*What the exercise asks*:
What you print should match the entries exactly, only without the pictures.

*Records for the exercise*:

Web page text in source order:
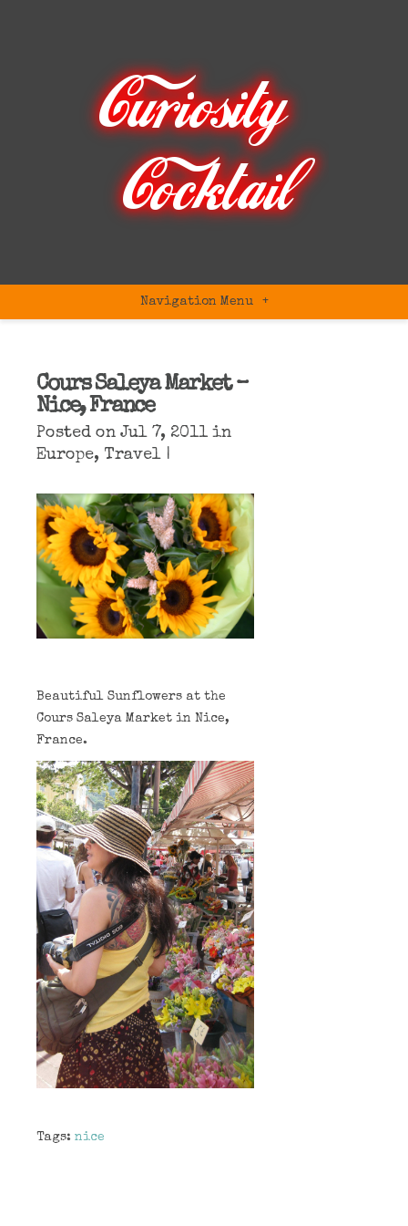
Navigation Menu +
Cours Saleya Market –
Nice, France
Posted on Jul 7, 2011 in
Europe, Travel |
Beautiful Sunflowers at the
Cours Saleya Market in Nice,
France.
Tags: nice
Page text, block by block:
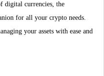
digital currencies, the
for all your crypto needs.
your assets with ease and
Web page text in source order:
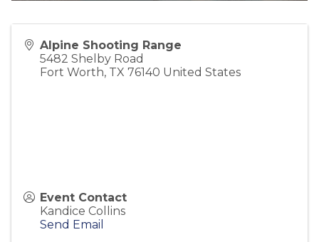
Alpine Shooting Range
5482 Shelby Road
Fort Worth, TX 76140 United States
Event Contact
Kandice Collins
Send Email
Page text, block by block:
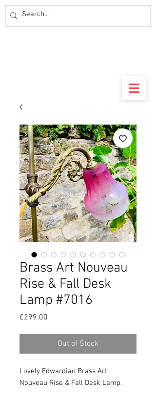
Brass Art Nouveau
Rise & Fall Desk
Lamp #7016
£299.00
Out of Stock
Lovely Edwardian Brass Art
Nouveau Rise & Fall Desk Lamp.
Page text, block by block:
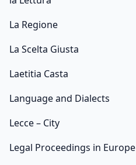
La Regione
La Scelta Giusta
Laetitia Casta
Language and Dialects
Lecce – City
Legal Proceedings in Europe
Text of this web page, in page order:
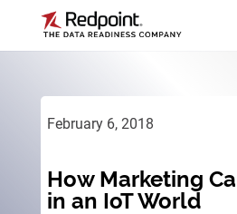
February 6, 2018
How Marketing
in an IoT World
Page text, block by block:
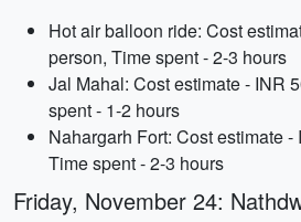
Hot air balloon ride: Cost
person, Time spent - 2-3 hours
Jal Mahal: Cost estimate - INR
spent - 1-2 hours
Nahargarh Fort: Cost estimate
Time spent - 2-3 hours
Friday, November 24:
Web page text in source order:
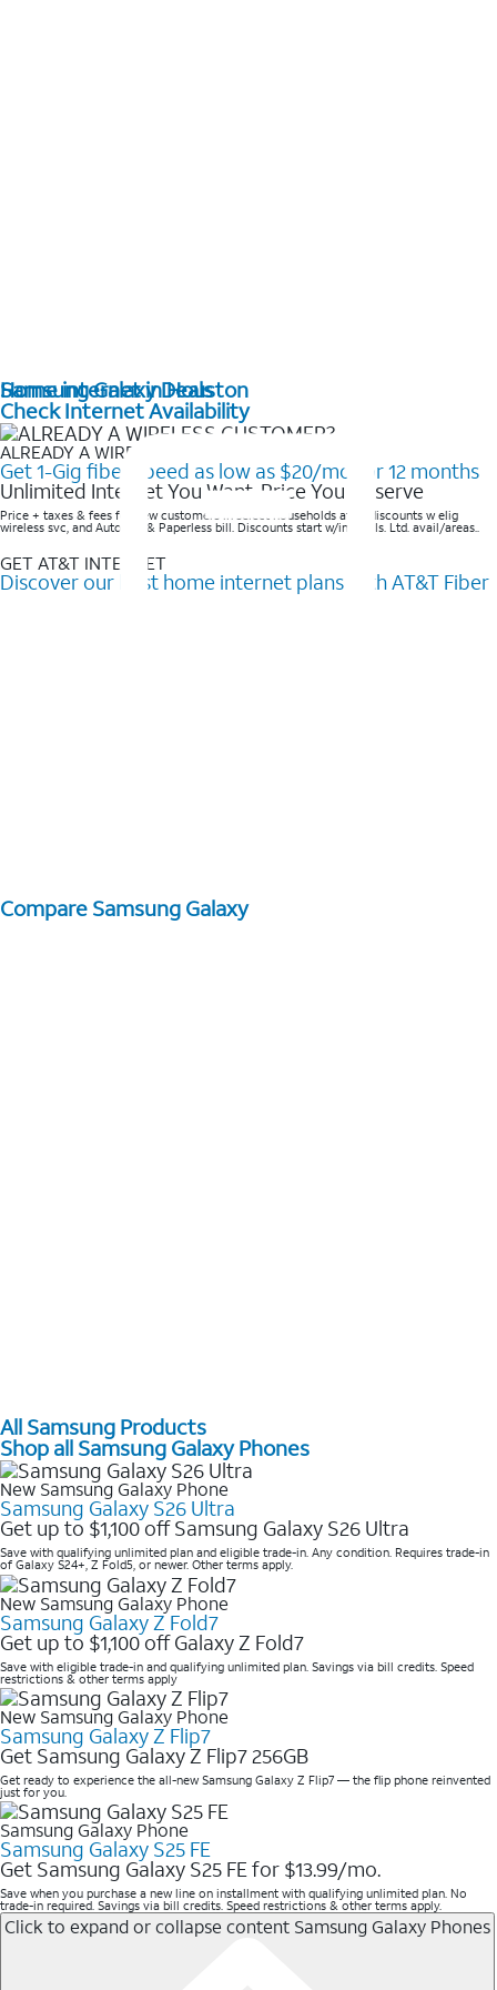
Home internet in Houston
Check Internet Availability
ALREADY A WIRELESS CUSTOMER?
Get 1-Gig fiber speed as low as $20/mo for 12 months
Unlimited Internet You Want, Price You Deserve
Price + taxes & fees for new customers in select households after discounts w elig
wireless svc, and AutoPay & Paperless bill. Discounts start w/in 3 bills. Ltd. avail/areas..
GET AT&T INTERNET
Discover our best home internet plans with AT&T Fiber
Samsung Galaxy Deals
Compare Samsung Galaxy
All Samsung Products
Shop all Samsung Galaxy Phones
New Samsung Galaxy Phone
Samsung Galaxy S26 Ultra
Get up to $1,100 off Samsung Galaxy S26 Ultra
Save with qualifying unlimited plan and eligible trade-in. Any condition. Requires trade-in
of Galaxy S24+, Z Fold5, or newer. Other terms apply.
New Samsung Galaxy Phone
Samsung Galaxy Z Fold7
Get up to $1,100 off Galaxy Z Fold7
Save with eligible trade-in and qualifying unlimited plan. Savings via bill credits. Speed
restrictions & other terms apply
New Samsung Galaxy Phone
Samsung Galaxy Z Flip7
Get Samsung Galaxy Z Flip7 256GB
Get ready to experience the all-new Samsung Galaxy Z Flip7 — the flip phone reinvented
just for you.
Samsung Galaxy Phone
Samsung Galaxy S25 FE
Get Samsung Galaxy S25 FE for $13.99/mo.
Save when you purchase a new line on installment with qualifying unlimited plan. No
trade-in required. Savings via bill credits. Speed restrictions & other terms apply.
Click to expand or collapse content Samsung Galaxy Phones
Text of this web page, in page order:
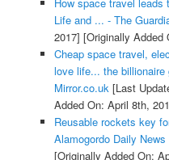
How space travel
Life and ... - The
2017] [Originally Added
Cheap space travel,
love life... the
Mirror.co.uk[Last
Added On: April 8th,
Reusable rockets key
Alamogordo Daily News
[Originally Added On:
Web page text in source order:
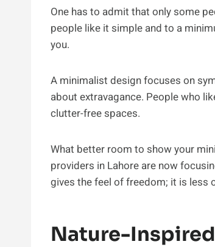
One has to admit that only some
people like it simple and to a
you.
A minimalist design focuses on
about extravagance. People who
clutter-free spaces.
What better room to show your
providers in Lahore are now
gives the feel of freedom; it is less
Nature-

*Task solution*:
Web page text in source order:
Navigation Menu +
Cours Saleya Market –
Nice, France
Posted on Jul 7, 2011 in
Europe, Travel |
Beautiful Sunflowers at the
Cours Saleya Market in Nice,
France.
Tags: nice
Page text, block by block:
digital currencies, the
for all your crypto needs.
your assets with ease and
Web page text in source order:
Alpine Shooting Range
5482 Shelby Road
Fort Worth, TX 76140 United States
Event Contact
Kandice Collins
Send Email
Page text, block by block:
Brass Art Nouveau
Rise & Fall Desk
Lamp #7016
£299.00
Out of Stock
Lovely Edwardian Brass Art
Nouveau Rise & Fall Desk Lamp.
Page text, block by block:
La Regione
La Scelta Giusta
Laetitia Casta
Language and Dialects
Lecce – City
Legal Proceedings in Europe
Text of this web page, in page order:
February 6, 2018
How Marketing
in an IoT World
Page text, block by block:
Hot air balloon ride: Cost
person, Time spent - 2-3 hours
Jal Mahal: Cost estimate - INR
spent - 1-2 hours
Nahargarh Fort: Cost estimate
Time spent - 2-3 hours
Friday, November 24:
Web page text in source order:
Home internet in Houston
Check Internet Availability
ALREADY A WIRELESS CUSTOMER?
Get 1-Gig fiber speed as low as $20/mo for 12 months
Unlimited Internet You Want, Price You Deserve
Price + taxes & fees for new customers in select households after discounts w elig
wireless svc, and AutoPay & Paperless bill. Discounts start w/in 3 bills. Ltd. avail/areas..
GET AT&T INTERNET
Discover our best home internet plans with AT&T Fiber
Samsung Galaxy Deals
Compare Samsung Galaxy
All Samsung Products
Shop all Samsung Galaxy Phones
New Samsung Galaxy Phone
Samsung Galaxy S26 Ultra
Get up to $1,100 off Samsung Galaxy S26 Ultra
Save with qualifying unlimited plan and eligible trade-in. Any condition. Requires trade-in
of Galaxy S24+, Z Fold5, or newer. Other terms apply.
New Samsung Galaxy Phone
Samsung Galaxy Z Fold7
Get up to $1,100 off Galaxy Z Fold7
Save with eligible trade-in and qualifying unlimited plan. Savings via bill credits. Speed
restrictions & other terms apply
New Samsung Galaxy Phone
Samsung Galaxy Z Flip7
Get Samsung Galaxy Z Flip7 256GB
Get ready to experience the all-new Samsung Galaxy Z Flip7 — the flip phone reinvented
just for you.
Samsung Galaxy Phone
Samsung Galaxy S25 FE
Get Samsung Galaxy S25 FE for $13.99/mo.
Save when you purchase a new line on installment with qualifying unlimited plan. No
trade-in required. Savings via bill credits. Speed restrictions & other terms apply.
Click to expand or collapse content Samsung Galaxy Phones
Text of this web page, in page order:
How space travel
Life and ... - The
2017] [Originally Added
Cheap space travel,
love life... the
Mirror.co.uk[Last
Added On: April 8th,
Reusable rockets key
Alamogordo Daily News
[Originally Added On:
Web page text in source order:
One has to admit that only some
people like it simple and to a
you.
A minimalist design focuses on
about extravagance. People who
clutter-free spaces.
What better room to show your
providers in Lahore are now
gives the feel of freedom; it is less
Nature-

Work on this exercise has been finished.